**PROVIDED RECORDS:**
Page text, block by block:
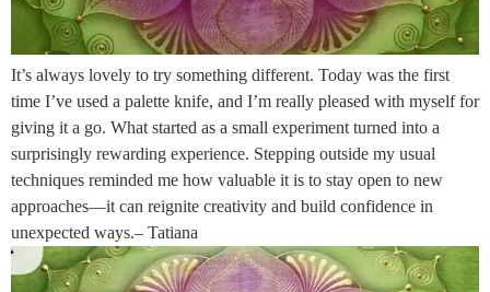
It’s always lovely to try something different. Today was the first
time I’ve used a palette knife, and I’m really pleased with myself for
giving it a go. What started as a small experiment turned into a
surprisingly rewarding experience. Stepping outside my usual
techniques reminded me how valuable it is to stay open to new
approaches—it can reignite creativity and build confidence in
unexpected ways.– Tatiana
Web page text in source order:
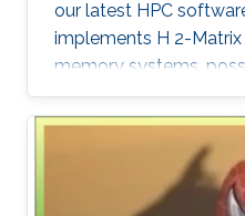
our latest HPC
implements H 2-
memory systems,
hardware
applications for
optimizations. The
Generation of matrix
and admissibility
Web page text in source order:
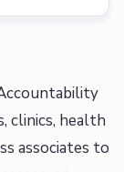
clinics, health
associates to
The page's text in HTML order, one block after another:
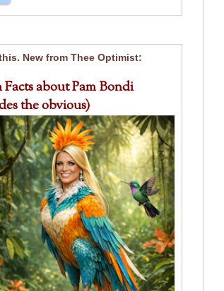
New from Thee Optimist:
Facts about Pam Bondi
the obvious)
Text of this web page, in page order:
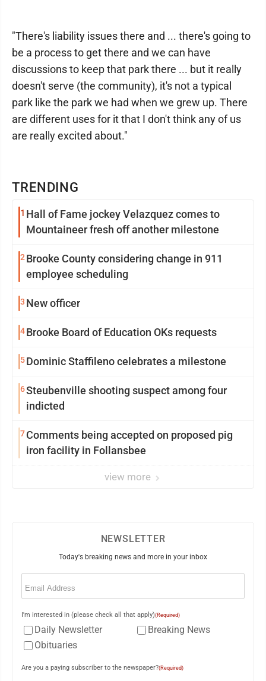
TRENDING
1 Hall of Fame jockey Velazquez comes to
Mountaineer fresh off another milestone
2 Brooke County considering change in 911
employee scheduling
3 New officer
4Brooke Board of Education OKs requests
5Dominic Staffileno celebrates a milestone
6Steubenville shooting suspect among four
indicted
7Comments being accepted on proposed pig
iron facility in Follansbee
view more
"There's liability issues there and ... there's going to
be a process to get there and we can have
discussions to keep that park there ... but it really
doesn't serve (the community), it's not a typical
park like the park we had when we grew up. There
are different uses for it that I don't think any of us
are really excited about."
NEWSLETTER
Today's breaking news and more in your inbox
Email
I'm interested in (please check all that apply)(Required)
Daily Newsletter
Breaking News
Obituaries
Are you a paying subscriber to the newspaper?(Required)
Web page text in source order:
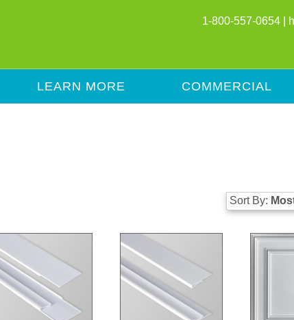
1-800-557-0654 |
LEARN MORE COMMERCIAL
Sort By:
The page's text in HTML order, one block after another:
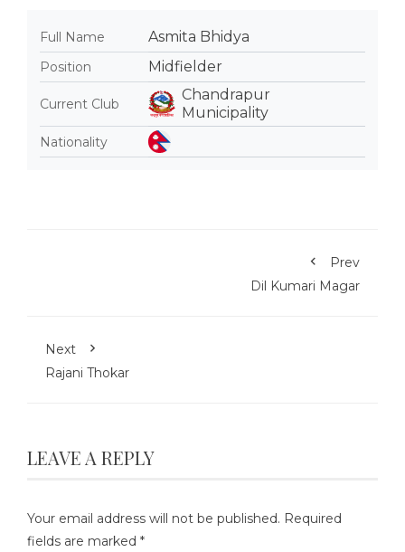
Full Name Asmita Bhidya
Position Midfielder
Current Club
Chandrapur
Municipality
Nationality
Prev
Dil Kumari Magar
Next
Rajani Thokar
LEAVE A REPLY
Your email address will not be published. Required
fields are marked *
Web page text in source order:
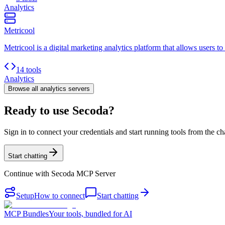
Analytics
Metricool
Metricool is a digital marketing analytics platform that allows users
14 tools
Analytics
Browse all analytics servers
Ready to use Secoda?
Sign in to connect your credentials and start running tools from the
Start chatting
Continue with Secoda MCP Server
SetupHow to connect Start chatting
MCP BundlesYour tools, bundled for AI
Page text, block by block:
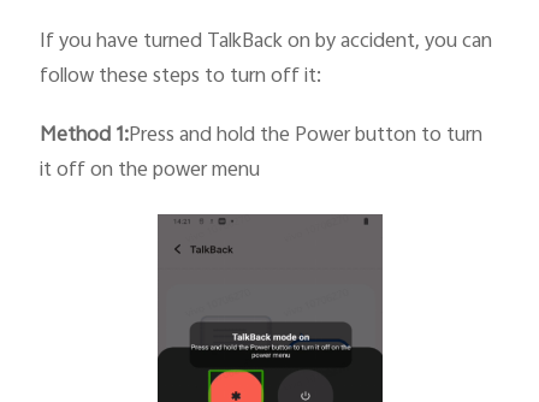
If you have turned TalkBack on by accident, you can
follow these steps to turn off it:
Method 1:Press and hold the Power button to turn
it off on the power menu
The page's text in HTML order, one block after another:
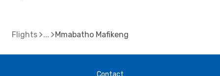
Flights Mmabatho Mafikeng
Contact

**WORK TASK:** Return the entries above exactly, skipping any images.

**SOLUTION TO THIS PROBLEM:**
Page text, block by block:
It’s always lovely to try something different. Today was the first
time I’ve used a palette knife, and I’m really pleased with myself for
giving it a go. What started as a small experiment turned into a
surprisingly rewarding experience. Stepping outside my usual
techniques reminded me how valuable it is to stay open to new
approaches—it can reignite creativity and build confidence in
unexpected ways.– Tatiana
Web page text in source order:
our latest HPC
implements H 2-
memory systems,
hardware
applications for
optimizations. The
Generation of matrix
and admissibility
Web page text in source order:
clinics, health
associates to
The page's text in HTML order, one block after another:
New from Thee Optimist:
Facts about Pam Bondi
the obvious)
Text of this web page, in page order:
TRENDING
1 Hall of Fame jockey Velazquez comes to
Mountaineer fresh off another milestone
2 Brooke County considering change in 911
employee scheduling
3 New officer
4Brooke Board of Education OKs requests
5Dominic Staffileno celebrates a milestone
6Steubenville shooting suspect among four
indicted
7Comments being accepted on proposed pig
iron facility in Follansbee
view more
"There's liability issues there and ... there's going to
be a process to get there and we can have
discussions to keep that park there ... but it really
doesn't serve (the community), it's not a typical
park like the park we had when we grew up. There
are different uses for it that I don't think any of us
are really excited about."
NEWSLETTER
Today's breaking news and more in your inbox
Email
I'm interested in (please check all that apply)(Required)
Daily Newsletter
Breaking News
Obituaries
Are you a paying subscriber to the newspaper?(Required)
Web page text in source order:
1-800-557-0654 |
LEARN MORE COMMERCIAL
Sort By:
The page's text in HTML order, one block after another:
Full Name Asmita Bhidya
Position Midfielder
Current Club
Chandrapur
Municipality
Nationality
Prev
Dil Kumari Magar
Next
Rajani Thokar
LEAVE A REPLY
Your email address will not be published. Required
fields are marked *
Web page text in source order:
Analytics
Metricool
Metricool is a digital marketing analytics platform that allows users
14 tools
Analytics
Browse all analytics servers
Ready to use Secoda?
Sign in to connect your credentials and start running tools from the
Start chatting
Continue with Secoda MCP Server
SetupHow to connect Start chatting
MCP BundlesYour tools, bundled for AI
Page text, block by block:
If you have turned TalkBack on by accident, you can
follow these steps to turn off it:
Method 1:Press and hold the Power button to turn
it off on the power menu
The page's text in HTML order, one block after another:
Flights Mmabatho Mafikeng
Contact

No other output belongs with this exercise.